Problem
You have a table with multiple rows of data for each group, and you want to select the first row from each group.
From the orders
table below, select the first row in each group.
Input
order_id | customer_id | order_date | product_name | quantity |
---|---|---|---|---|
1 | 1 | 2023-01-01 | Laptop | 1 |
2 | 1 | 2023-01-02 | Mouse | 2 |
3 | 2 | 2023-01-03 | Keyboard | 1 |
4 | 2 | 2023-01-04 | Monitor | 1 |
5 | 3 | 2023-01-05 | Mouse Pad | 5 |
6 | 3 | 2023-01-06 | USB Cable | 3 |
Try Hands-On: Fiddle
Create Input Table: Gist
Desired Output
We want only the first record for each customer_id.

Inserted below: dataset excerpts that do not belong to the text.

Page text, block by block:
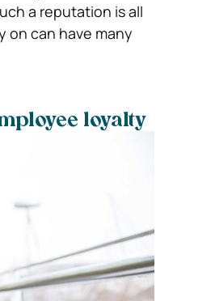
a reputation is all
on can have many
loyalty
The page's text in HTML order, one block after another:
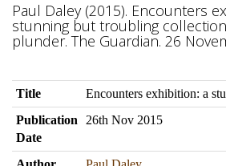
Paul Daley (2015). Encounters
stunning but troubling
plunder. The Guardian. 26
Title
Encounters exhibition: a
Publication
Date
26th Nov 2015
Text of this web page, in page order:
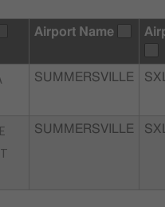
Airport Name
SUMMERSVILLE
SUMMERSVILLE
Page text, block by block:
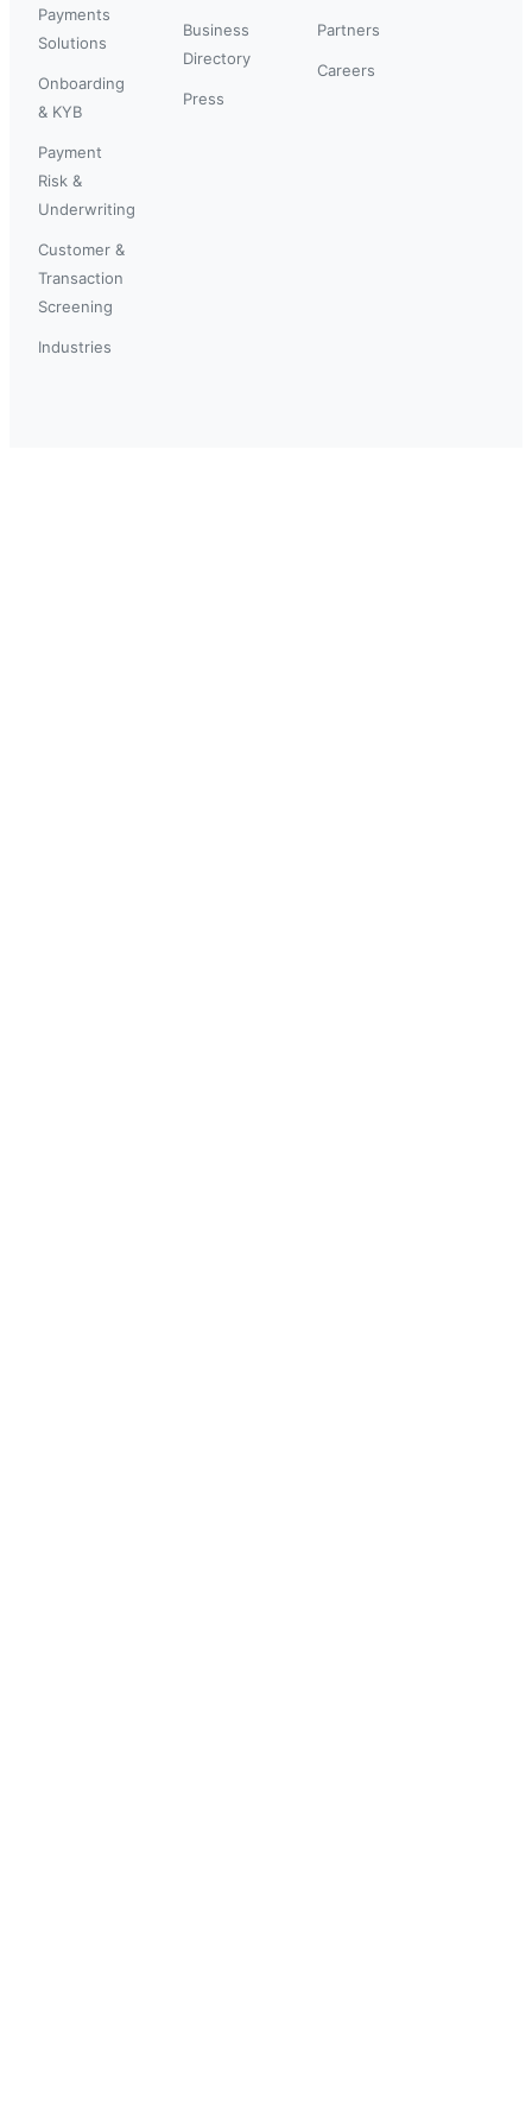
Payments
Solutions
Onboarding
& KYB
Payment
Risk &
Underwriting
Customer &
Transaction
Screening
Industries
Business
Directory
Press
Partners
Careers
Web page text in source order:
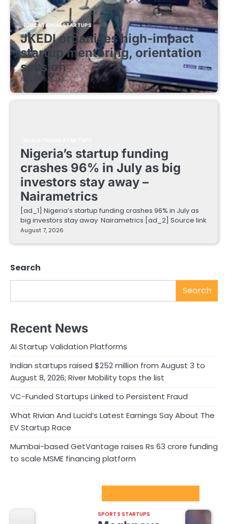
EDUCATIONAL STARTUPS
JKEDI organises high-impact
startup mentoring, orientation
session
August 8, 2026
Nigeria’s startup funding
crashes 96% in July as big
investors stay away –
Nairametrics
[ad_1] Nigeria’s startup funding crashes 96% in July as
big investors stay away Nairametrics [ad_2] Source link
August 7, 2026
Search
Search
Recent News
AI Startup Validation Platforms
Indian startups raised $252 million from August 3 to
August 8, 2026; River Mobility tops the list
VC-Funded Startups Linked to Persistent Fraud
What Rivian And Lucid’s Latest Earnings Say About The
EV Startup Race
Mumbai-based GetVantage raises Rs 63 crore funding
to scale MSME financing platform
SPORTS STARTUPS
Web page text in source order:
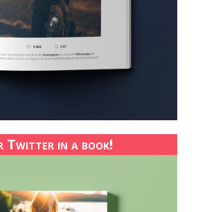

order_id | customer_id | order_date | product_name | quantity |
---|---|---|---|---|
1 | 1 | 2023-01-01 | Laptop | 1 |
3 | 2 | 2023-01-03 | Keyboard | 1 |
5 | 3 | 2023-01-05 | Mouse Pad | 5 |
There are multiple ways to do this. Let’s look at some of them.
Solution 1:
Using GROUP BY and JOIN
To achieve this, we can use a combination of JOIN and subquery. The idea is to find the earliest order date for each customer and then join that result with the main table.
SELECT o1.*
FROM orders o1
JOIN (
SELECT customer_id, MIN(order_date) as first_order_date
FROM orders
GROUP BY customer_id
) o2 ON o1.customer_id = o2.customer_id AND o1.order_date = o2.first_order_date;
Explanation:
This query first finds the earliest order_date for each customer_id in the subquery. Then, it joins this result with the main orders table to retrieve the details of the first order for each customer.
Solution 2:
Using ROW_NUMBER() window functions
MySQL does not have ROW_NUMBER()
function. So, switch to a different DB like SQLite before running the below code.
The idea is to assign a row number to each row within a partition (in this case, for each customer_id) based on order_date, and then filter out the rows with row number 1.
WITH NumberedOrders AS (
SELECT *,
ROW_NUMBER() OVER(PARTITION BY customer_id ORDER BY order_date) AS rn
FROM orders
)
SELECT *
FROM NumberedOrders
WHERE rn = 1;
Explanation:
The Common Table Expression (CTE) NumberedOrders
assigns row numbers to each row in the orders table, partitioned by customer_id and ordered by order_date.
The main query then filters the results to only select rows where the row number rn
is 1, which would be the first order for each customer.
This approach takes advantage of the capabilities of MySQL 8.0+, where window functions like ROW_NUMBER() were introduced.
Solution 3:
Using Correlated Subquery.
SELECT o.*
FROM orders o
WHERE order_date = (
SELECT MIN(order_date)
FROM orders o_inner
WHERE o_inner.customer_id = o.customer_id
);
Explanation:
For each row in the orders table (represented by the alias o), we perform a subquery.
This subquery (using the alias o_inner) retrieves the smallest (or “first” in terms of time) order_date for that specific customer_id.
If the order_date of the current row matches the result of this subquery, the row is included in the output.